#  Other Applications & Softwares  > Word Formatting & General >  >  Mail Merge wrong columns

## taichi56

I am using office 2007. I have a simple Excel file to import to word as a mail merge. But the mail merge is acting like it is starting at the first column and then moving forward, example.

Name: LastName, FirstName
ID: 
Date:

1   <1st>
2   <2nd>
3   <3rd>
4   <4th>
5   <5th>
6   <6th>
7   <7th>
Total Hours <TotalHours>

What is happening is the LastName, FirstName, ID and Date go in correctly. But then at the <1st> it starts with the lastName again, <2nd>FirstName <3rd>ID then <4th> starts with the next column. Cannot figure it out. Please help.

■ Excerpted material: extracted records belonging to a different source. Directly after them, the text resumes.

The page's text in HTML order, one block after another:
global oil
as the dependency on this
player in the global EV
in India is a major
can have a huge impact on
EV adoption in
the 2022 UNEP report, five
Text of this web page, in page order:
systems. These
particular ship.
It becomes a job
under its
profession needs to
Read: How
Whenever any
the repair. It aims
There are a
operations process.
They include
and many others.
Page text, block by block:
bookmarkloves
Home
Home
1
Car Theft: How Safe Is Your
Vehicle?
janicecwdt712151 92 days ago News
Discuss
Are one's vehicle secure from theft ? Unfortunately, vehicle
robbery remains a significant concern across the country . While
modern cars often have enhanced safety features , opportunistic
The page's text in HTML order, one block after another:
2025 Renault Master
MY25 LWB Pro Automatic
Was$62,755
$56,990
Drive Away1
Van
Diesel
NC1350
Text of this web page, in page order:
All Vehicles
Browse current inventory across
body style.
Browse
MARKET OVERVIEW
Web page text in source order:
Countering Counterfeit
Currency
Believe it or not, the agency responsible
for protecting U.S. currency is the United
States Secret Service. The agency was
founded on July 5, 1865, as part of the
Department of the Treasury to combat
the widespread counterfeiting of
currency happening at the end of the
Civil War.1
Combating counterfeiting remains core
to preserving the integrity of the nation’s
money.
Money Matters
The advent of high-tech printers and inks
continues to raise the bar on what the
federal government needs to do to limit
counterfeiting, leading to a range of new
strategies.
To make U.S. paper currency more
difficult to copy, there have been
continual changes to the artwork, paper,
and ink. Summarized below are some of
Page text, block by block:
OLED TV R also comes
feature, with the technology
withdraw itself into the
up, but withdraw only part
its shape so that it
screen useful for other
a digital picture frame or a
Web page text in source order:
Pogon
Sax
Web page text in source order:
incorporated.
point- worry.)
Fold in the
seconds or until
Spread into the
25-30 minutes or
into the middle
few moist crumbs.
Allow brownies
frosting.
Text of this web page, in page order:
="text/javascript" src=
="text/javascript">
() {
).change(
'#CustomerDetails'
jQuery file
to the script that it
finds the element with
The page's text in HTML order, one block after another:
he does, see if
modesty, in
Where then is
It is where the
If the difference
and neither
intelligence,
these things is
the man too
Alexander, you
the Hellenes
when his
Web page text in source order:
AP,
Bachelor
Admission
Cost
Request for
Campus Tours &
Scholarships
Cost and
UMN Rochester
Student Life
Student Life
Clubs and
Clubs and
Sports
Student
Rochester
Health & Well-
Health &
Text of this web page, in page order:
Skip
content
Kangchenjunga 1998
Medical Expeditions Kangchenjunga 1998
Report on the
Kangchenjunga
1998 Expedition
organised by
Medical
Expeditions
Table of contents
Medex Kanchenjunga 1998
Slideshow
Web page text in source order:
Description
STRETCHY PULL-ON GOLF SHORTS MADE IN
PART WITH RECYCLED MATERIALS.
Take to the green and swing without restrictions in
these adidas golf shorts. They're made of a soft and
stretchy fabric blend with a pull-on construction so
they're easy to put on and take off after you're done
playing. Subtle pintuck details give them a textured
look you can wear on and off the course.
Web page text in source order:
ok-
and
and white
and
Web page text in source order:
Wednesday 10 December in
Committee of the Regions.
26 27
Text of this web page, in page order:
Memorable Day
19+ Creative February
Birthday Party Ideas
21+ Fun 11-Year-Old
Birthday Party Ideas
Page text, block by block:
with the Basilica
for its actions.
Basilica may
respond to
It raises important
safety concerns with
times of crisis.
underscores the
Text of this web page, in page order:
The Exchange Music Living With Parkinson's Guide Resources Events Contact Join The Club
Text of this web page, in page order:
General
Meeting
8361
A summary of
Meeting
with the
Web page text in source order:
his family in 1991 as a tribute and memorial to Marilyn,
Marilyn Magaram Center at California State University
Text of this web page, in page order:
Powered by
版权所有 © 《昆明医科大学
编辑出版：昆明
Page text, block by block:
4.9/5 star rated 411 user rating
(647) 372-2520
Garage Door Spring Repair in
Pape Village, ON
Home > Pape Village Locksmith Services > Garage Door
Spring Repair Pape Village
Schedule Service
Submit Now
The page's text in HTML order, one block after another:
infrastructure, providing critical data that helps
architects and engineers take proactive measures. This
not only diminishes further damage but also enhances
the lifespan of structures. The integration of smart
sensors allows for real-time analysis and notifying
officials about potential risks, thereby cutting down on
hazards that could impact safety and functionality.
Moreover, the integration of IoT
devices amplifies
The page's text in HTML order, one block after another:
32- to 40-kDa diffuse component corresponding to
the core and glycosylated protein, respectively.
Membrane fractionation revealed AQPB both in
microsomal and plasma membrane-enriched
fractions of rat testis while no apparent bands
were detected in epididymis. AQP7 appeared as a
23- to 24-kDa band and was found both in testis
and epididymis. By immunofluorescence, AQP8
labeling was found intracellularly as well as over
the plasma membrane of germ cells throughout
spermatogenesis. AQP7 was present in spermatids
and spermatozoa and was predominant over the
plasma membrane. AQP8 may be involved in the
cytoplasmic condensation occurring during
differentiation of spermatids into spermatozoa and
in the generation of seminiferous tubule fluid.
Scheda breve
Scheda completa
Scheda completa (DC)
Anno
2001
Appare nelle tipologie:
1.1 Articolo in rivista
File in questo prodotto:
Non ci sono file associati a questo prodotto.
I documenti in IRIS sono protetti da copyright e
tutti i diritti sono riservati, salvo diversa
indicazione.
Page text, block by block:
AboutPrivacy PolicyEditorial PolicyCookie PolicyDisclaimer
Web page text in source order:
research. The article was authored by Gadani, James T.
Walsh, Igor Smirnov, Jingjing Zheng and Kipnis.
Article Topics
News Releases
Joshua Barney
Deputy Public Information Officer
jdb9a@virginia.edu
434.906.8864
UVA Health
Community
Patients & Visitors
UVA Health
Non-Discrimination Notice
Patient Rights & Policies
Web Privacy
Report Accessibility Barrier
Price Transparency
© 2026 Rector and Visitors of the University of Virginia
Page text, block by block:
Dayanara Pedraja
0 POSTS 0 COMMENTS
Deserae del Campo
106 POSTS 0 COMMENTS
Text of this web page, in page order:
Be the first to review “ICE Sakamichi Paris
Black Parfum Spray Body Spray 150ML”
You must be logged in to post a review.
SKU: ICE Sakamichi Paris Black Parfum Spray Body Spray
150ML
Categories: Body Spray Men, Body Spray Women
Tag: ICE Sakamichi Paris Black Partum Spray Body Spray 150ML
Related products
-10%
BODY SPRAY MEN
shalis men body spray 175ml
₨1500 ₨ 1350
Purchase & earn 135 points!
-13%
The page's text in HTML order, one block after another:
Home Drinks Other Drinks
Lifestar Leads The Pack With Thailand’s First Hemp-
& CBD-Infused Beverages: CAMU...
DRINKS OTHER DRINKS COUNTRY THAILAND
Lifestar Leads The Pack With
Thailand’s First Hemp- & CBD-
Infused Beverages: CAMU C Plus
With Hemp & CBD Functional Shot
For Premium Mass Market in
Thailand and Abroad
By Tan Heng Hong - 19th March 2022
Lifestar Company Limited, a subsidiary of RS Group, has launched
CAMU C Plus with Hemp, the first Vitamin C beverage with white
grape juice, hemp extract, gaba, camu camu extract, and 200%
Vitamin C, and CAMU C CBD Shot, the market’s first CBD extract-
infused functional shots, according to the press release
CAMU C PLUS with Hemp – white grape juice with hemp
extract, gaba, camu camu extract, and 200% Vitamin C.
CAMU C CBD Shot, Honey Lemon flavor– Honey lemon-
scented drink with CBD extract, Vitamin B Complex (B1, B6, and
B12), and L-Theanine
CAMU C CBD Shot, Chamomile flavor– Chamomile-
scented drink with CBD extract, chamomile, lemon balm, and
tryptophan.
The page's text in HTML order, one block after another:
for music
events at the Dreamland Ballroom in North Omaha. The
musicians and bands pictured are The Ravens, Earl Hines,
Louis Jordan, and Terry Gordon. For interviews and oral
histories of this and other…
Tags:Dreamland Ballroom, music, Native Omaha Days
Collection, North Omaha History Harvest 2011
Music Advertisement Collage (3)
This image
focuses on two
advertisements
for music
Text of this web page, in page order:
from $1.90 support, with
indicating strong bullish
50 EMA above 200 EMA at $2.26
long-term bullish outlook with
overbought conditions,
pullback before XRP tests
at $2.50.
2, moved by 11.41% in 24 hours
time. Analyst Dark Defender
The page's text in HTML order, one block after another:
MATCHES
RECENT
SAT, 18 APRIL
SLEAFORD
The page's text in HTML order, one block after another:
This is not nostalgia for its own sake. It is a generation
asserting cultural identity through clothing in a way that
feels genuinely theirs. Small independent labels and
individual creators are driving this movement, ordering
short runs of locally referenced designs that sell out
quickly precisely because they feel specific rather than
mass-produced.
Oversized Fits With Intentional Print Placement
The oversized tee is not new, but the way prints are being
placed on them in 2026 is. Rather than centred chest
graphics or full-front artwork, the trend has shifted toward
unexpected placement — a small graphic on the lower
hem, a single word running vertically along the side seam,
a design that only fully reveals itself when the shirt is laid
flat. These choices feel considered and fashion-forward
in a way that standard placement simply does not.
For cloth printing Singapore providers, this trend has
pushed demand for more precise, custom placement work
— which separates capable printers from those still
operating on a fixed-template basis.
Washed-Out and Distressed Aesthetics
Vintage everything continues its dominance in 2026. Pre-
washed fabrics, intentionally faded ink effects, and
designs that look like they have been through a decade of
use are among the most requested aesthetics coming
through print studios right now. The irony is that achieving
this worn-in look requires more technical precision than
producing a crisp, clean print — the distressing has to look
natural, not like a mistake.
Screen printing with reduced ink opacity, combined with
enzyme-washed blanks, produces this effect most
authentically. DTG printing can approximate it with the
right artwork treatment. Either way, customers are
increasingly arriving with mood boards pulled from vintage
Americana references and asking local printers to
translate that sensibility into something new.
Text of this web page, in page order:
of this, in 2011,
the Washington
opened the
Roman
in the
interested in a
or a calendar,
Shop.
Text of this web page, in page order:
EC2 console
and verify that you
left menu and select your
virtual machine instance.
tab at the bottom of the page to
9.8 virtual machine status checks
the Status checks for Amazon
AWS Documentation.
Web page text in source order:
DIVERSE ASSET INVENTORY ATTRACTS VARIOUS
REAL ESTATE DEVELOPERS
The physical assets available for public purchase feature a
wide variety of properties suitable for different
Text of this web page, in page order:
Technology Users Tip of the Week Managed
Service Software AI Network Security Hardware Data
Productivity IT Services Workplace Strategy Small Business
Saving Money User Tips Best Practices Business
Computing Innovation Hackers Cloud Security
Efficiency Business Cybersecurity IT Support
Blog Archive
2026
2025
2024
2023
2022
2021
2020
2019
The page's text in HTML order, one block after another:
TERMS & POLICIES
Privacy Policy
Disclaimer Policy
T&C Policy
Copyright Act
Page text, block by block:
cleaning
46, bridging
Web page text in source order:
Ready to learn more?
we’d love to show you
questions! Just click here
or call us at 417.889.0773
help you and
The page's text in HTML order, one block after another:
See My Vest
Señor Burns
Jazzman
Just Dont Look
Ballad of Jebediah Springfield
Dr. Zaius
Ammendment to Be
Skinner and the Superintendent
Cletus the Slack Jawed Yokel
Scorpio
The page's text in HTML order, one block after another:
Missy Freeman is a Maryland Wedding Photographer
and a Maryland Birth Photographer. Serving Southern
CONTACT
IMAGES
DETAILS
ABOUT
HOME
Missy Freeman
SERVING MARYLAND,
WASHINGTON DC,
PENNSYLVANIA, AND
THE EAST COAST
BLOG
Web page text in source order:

Yes the Excel worksheet has the same fields inputted just like my word document.

----------


## teylyn

can you *zip up your word doc* and provide a small sample of your excel file? This will be hard to remote-troubleshoot without seeing the details

You can upload a file by clicking "Go Advanced" below and then the paper clip icon, but you must zip the word file, otherwise it will be too large to upload


cheers

----------


## taichi56

Thank you for the response. I figured it out even though I have not had this problem before. I am wondering if it is OFFICE 2007 dependent. It looks like my fields were referencing the columns starting with column A as number 1. When I changed my headers to words it worked. Example:

I made <1st> First , <2nd> Second so forth. Not sure why that happened. Do I need to change something in my options maybe?

----------